In our most recent research report, which launched today, we explored what local buying means with nearly 1,000 consumers across 10 countries.  We found people throughout the world to be well-versed in the language of “local,” but we also found that, by its self, “local” is not a high priority for most consumers.  However, if companies fail to understand what is driving the local buying movement, they do stand to lose out on a great opportunity.  Here are some of the key insights we learned about “Local”:

  • It’s a multi-layered value proposition.  On its own, “local” is not a must-have.  But when it is paired with other valued qualities—such as reliability, trustworthiness, health benefits, or safety—then it becomes a powerful proposition.
  • It’s contextual; it can mean different things in different contexts.  Where you live and what you’re shopping for make a difference when it comes to buying local—just think of the diverse situations of, say, a Hong Kong urbanite and someone living in rural Nebraska.  In order to stay relevant, brands must flex to the context, tailoring not just their messaging but their manufacturing and distribution (and even their charitable giving) strategies as well.
  • It’s not just about food…it’s much more than that.  Brands can capitalize on this trend by making it easy for people to do good, promoting the practical advantages of a product or service in conjunction with those that appeal to people’s altruism.

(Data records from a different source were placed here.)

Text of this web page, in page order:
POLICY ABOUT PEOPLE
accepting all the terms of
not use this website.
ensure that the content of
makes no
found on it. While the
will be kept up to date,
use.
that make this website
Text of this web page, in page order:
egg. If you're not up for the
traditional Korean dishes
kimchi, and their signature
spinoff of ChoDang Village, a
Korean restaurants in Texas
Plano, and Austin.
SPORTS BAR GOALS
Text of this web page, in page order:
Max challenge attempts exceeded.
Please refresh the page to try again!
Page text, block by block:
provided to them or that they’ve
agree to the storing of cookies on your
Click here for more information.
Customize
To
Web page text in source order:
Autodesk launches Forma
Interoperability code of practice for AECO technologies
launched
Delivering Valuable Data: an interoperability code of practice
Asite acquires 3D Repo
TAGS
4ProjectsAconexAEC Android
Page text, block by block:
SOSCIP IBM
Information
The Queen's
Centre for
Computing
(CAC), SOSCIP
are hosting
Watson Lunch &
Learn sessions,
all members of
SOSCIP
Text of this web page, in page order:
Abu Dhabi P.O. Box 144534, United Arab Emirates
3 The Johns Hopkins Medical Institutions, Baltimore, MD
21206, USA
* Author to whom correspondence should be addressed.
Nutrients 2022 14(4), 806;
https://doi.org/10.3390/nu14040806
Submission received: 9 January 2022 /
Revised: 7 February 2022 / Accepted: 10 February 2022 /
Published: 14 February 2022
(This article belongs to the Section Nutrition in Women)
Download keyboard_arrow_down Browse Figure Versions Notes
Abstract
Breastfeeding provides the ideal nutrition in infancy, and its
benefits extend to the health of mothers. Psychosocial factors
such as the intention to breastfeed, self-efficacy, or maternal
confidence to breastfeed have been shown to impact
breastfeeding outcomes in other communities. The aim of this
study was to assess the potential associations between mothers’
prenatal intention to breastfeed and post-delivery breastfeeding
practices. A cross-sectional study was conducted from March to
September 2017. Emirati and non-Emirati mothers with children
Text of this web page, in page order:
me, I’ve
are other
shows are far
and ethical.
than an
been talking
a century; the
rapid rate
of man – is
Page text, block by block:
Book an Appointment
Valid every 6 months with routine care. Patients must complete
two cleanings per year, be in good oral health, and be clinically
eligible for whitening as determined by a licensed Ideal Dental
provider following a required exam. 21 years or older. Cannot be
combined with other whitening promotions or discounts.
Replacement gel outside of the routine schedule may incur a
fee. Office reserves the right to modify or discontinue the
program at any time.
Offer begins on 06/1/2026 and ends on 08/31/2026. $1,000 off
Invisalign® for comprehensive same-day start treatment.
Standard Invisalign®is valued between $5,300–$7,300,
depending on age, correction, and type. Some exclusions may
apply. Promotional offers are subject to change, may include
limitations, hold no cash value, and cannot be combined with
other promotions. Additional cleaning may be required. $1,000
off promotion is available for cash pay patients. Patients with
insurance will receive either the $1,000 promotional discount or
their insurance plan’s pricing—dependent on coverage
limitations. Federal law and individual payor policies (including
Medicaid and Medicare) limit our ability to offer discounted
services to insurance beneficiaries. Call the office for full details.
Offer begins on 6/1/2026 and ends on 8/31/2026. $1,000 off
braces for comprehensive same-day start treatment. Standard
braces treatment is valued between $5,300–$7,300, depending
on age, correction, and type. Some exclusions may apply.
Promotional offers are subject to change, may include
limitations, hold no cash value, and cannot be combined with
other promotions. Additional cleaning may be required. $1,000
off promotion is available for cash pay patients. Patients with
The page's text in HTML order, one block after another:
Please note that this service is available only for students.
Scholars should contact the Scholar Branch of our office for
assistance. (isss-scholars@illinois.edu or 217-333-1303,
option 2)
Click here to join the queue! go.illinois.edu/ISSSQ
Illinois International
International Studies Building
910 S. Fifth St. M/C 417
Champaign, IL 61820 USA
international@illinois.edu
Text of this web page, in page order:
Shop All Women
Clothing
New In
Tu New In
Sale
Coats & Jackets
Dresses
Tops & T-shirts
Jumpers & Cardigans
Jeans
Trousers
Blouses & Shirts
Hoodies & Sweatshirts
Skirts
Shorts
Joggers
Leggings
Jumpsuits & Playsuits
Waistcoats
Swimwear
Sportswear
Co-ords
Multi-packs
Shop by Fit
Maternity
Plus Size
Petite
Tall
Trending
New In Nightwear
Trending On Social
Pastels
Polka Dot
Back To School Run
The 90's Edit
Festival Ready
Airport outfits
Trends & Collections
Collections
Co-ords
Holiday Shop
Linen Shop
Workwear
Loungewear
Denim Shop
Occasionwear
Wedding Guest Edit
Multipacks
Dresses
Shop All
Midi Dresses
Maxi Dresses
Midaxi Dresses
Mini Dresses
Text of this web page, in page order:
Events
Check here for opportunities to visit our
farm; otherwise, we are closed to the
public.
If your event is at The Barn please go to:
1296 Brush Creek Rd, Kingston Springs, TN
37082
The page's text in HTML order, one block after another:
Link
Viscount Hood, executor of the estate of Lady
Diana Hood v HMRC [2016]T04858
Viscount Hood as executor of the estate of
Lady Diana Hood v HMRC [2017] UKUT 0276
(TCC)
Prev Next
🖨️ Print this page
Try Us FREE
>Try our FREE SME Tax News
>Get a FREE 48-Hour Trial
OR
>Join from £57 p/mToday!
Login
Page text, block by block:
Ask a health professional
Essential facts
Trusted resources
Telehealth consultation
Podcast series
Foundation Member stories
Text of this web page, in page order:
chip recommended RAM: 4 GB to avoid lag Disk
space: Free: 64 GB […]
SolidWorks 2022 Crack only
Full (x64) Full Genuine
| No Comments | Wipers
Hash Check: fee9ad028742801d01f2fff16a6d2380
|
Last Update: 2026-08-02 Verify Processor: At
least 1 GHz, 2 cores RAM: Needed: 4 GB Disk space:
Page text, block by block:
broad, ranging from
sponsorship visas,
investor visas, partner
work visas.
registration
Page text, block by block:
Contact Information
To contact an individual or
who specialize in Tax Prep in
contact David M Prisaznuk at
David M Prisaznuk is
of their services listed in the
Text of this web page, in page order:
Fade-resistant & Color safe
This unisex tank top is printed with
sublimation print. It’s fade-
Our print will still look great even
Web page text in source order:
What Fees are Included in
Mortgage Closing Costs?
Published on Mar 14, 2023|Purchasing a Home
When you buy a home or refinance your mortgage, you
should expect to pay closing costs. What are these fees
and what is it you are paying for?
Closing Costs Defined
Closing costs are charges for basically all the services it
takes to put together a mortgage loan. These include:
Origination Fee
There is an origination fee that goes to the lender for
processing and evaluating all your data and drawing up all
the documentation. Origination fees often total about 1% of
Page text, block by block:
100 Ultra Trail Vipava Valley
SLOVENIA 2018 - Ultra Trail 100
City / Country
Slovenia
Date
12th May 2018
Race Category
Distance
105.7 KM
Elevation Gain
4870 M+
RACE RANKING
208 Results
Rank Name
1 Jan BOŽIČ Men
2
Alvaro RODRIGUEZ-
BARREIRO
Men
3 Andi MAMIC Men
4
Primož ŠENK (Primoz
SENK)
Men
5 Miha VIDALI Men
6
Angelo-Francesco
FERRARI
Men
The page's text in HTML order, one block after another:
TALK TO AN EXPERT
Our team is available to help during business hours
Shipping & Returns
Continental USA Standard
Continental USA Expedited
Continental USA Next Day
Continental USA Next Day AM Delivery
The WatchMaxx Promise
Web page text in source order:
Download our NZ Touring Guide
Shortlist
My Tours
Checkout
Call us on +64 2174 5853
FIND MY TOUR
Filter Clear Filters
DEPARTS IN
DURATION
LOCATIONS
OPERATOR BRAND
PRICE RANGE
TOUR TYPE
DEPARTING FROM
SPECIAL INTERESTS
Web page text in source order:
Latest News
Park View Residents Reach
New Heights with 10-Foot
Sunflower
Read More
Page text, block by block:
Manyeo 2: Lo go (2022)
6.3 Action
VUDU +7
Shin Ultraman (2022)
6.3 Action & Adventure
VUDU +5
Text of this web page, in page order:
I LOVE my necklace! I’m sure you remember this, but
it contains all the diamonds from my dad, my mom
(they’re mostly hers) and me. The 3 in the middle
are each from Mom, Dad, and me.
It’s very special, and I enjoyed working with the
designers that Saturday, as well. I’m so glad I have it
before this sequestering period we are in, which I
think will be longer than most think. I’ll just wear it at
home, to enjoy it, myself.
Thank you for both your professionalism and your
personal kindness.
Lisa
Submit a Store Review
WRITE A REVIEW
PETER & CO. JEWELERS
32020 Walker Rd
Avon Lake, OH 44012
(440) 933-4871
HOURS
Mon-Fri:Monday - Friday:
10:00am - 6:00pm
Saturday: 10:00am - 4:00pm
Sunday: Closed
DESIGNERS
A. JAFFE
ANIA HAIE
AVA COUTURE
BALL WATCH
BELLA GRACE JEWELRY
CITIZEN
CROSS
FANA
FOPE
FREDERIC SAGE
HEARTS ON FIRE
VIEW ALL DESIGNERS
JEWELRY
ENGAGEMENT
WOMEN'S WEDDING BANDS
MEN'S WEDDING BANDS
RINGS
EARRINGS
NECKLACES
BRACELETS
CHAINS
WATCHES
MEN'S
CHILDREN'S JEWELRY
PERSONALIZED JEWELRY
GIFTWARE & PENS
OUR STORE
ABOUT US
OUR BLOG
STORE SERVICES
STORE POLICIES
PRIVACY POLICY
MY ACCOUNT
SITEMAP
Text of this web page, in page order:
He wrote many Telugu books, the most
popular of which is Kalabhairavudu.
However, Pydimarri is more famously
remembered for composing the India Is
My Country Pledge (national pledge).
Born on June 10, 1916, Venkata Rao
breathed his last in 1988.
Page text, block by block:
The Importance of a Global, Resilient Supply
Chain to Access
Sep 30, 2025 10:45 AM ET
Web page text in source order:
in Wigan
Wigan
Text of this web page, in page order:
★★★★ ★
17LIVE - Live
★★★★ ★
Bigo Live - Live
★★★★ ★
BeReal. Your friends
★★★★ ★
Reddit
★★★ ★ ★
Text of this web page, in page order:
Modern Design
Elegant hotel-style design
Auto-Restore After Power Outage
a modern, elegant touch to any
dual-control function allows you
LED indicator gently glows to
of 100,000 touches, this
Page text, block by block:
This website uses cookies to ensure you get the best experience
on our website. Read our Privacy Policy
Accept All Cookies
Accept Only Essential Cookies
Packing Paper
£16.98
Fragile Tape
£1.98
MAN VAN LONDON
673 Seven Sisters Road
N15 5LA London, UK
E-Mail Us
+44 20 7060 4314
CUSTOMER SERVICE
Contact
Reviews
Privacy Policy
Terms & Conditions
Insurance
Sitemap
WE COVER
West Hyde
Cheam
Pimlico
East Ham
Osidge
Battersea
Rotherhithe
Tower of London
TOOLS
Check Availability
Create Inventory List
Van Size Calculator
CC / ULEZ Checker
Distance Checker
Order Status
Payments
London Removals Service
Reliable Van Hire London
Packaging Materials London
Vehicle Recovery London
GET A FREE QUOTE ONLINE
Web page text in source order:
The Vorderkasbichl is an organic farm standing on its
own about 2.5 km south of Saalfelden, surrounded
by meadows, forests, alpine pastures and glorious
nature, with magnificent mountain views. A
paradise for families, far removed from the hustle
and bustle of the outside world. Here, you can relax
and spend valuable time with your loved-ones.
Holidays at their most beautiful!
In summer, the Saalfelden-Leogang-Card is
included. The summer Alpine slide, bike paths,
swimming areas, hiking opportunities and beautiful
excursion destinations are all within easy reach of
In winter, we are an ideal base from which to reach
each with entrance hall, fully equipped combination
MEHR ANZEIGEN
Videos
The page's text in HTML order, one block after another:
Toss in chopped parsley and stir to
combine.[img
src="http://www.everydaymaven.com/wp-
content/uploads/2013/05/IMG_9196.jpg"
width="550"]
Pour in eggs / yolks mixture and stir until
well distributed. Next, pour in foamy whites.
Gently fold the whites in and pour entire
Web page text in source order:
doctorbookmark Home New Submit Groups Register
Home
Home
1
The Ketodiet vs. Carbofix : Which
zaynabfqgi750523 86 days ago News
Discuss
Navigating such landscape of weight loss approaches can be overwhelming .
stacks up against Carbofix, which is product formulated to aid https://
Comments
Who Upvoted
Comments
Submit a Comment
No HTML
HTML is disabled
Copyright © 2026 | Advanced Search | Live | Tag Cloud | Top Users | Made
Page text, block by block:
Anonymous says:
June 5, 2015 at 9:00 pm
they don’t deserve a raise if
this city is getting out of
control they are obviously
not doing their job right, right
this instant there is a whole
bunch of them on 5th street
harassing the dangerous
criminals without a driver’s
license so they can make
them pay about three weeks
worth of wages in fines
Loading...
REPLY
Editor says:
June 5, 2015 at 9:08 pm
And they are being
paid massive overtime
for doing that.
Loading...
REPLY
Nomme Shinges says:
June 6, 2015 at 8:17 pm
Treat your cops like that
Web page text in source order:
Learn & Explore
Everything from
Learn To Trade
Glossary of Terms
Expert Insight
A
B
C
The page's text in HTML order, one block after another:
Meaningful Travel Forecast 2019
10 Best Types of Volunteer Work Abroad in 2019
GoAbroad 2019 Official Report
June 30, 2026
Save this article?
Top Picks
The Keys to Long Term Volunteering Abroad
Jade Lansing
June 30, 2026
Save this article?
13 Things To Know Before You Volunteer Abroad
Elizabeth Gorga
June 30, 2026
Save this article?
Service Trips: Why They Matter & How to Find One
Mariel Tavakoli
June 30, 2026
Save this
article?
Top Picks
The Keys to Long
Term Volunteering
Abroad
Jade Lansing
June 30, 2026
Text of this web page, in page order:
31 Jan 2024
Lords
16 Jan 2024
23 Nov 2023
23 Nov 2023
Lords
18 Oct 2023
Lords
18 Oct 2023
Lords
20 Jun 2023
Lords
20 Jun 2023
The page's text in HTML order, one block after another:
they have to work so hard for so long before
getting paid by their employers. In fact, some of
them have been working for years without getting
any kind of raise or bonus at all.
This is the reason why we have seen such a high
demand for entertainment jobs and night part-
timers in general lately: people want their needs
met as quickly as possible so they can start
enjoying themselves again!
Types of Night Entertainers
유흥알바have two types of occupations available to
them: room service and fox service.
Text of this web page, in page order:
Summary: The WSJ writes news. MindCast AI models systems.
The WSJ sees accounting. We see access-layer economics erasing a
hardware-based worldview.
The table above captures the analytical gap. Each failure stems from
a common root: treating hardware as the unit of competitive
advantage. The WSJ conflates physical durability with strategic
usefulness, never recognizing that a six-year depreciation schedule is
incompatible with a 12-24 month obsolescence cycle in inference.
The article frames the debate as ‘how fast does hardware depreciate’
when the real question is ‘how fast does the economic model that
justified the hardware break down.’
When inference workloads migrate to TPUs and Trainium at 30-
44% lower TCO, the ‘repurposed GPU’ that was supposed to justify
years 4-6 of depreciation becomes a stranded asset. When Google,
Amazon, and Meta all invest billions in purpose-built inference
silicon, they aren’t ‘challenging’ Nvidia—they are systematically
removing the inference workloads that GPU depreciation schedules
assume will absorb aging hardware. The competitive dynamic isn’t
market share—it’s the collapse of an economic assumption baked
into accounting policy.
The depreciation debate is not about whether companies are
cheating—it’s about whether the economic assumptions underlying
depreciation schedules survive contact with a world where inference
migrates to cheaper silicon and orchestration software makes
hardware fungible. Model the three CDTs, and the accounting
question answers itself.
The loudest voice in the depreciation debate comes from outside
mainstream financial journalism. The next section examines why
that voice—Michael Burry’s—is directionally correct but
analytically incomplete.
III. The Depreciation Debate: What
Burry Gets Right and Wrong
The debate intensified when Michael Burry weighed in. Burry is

  • It’s one piece of a bigger picture.  In line with what we learned in our Eyes Wide Open study, consumers are shifting toward more sustainable living solutions; the “local” movement is part of that.  For example, we observe a growing awareness of the whole product lifecycle—one’s carbon footprint, airmiles incurred during shipping, and fair labor practices are criteria consumers consider today.
  • Ultimately, it’s about connection.  In our highly individualized, personalized and commoditized world, buying “local” can provide a tangible and relevant experience, connecting neighbors to jobs, people to the land, actions to consequences, and products to their history.  Not only does the experience of buying “local” feel more personal, it also provides a sense of accountability and reciprocity that is often missing in transactions with big corporations.

What does this all mean for companies and brands? We found that no matter the size—global superstore or independent business—companies must find ways to connect with people on their “home turf.”  Invest in schools or libraries, work with local charities, feature local products, or sponsor local events; in short, be a neighbor.